Ce quatrième texte dont vous parlez si justement, que le lecteur peut investir et combler à sa guise, n’a été possible qu’à la condition que ces trois voix ne se croisent jamais. Moins j’établissais de liens manifestes entre les voix, plus je retirais ce qui pourrait tordre le sens dans un sens ou un autre, plus le texte entier demeurait ouvert, disponible à une multitude d’interprétations… Il m’a fallu un peu plus de trois ans pour écrire ce livre. La difficulté essentielle à laquelle je m’étais confronté était due au protocole d’écriture que je m’étais fixé : écrire les passages relatifs à chaque personnage l’un après l’autre, tels qu’ils apparaissent presque dans le texte définitif. Je ne voulais pas achever l’écriture de chaque personnage d’un bloc pour, ensuite, pratiquer un montage général. Sans doute pour deux raisons. D’une part, pour éviter la double tentation de surplomber mon sujet et de soumettre la matière à un (vague) programme de départ. Il me fallait laisser toute sa place à ce qui ne manquerait pas d’émerger au cours de l’écriture ; suivre et rectifier au fur et à mesure plutôt qu’imposer a priori. D’autre part, parce que ce protocole d’écriture, jouissif en soi, m’obligeait à changer de style et de situations sans arrêt ; de là provient à mon avis la vraie cohérence d’ensemble du texte, sa cohérence souterraine, car il y a des impulsions, des rythmes, des tonalités d’images et de thèmes qui débordent, déteignent et circulent – malgré les efforts et les précautions – d’un passage à l’autre, d’une voix à l’autre. Le seul « montage » que je me suis autorisé à mi-parcours, c’était de replacer les récits de guerre dans leur ordre chronologique, afin de souligner la mue langagière de l’enfant, son entrée progressive dans la langue adulte.

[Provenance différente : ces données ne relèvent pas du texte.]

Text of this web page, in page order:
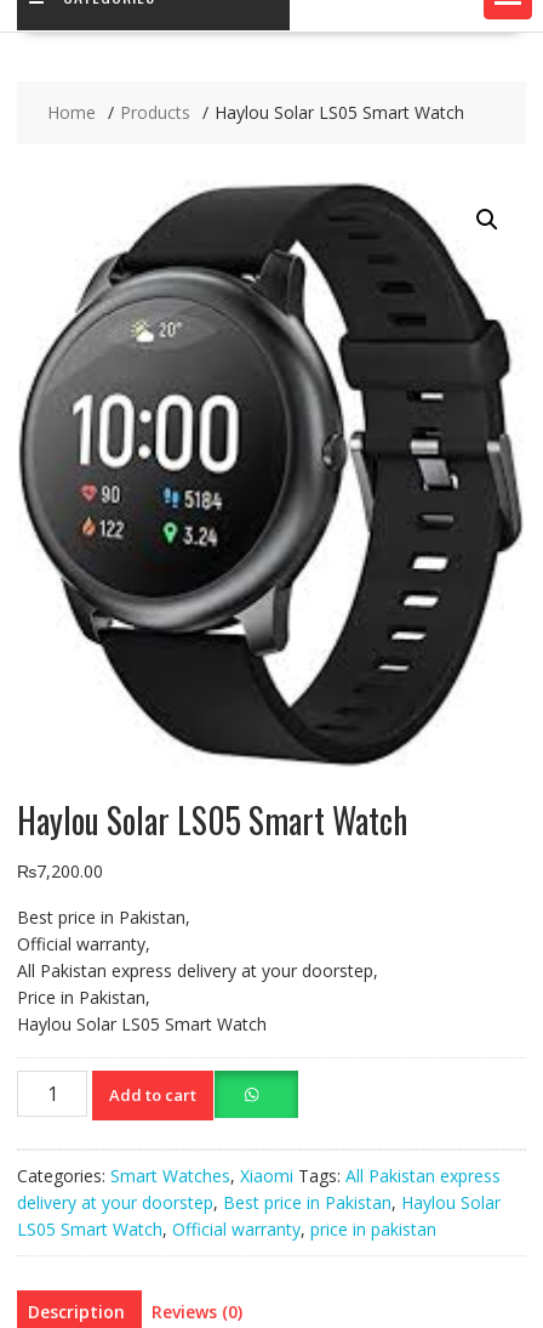
Home Products Haylou Solar LS05 Smart Watch
Haylou Solar LS05 Smart Watch
₨7,200.00
Best price in Pakistan,
Official warranty,
All Pakistan express delivery at your doorstep,
Price in Pakistan,
Haylou Solar LS05 Smart Watch
Haylou
Watch
quantity
Add to cart
Categories: Smart Watches, Xiaomi Tags: All Pakistan express
delivery at your doorstep, Best price in Pakistan, Haylou Solar
LS05 Smart Watch, Official warranty, price in pakistan
Description Reviews (0)

10 – Si dans tes deux premiers romans, c’est le trajet dans un lieu qui permet de construire un facteur temps, dans ce troisième, il semble ici que les choses se complexifient. Le temps est parfois au centre de la structuration des récits et conditionne les postures spatiales. Comment articules-tu ces deux valeurs d’espace et de temps dans tes récits ?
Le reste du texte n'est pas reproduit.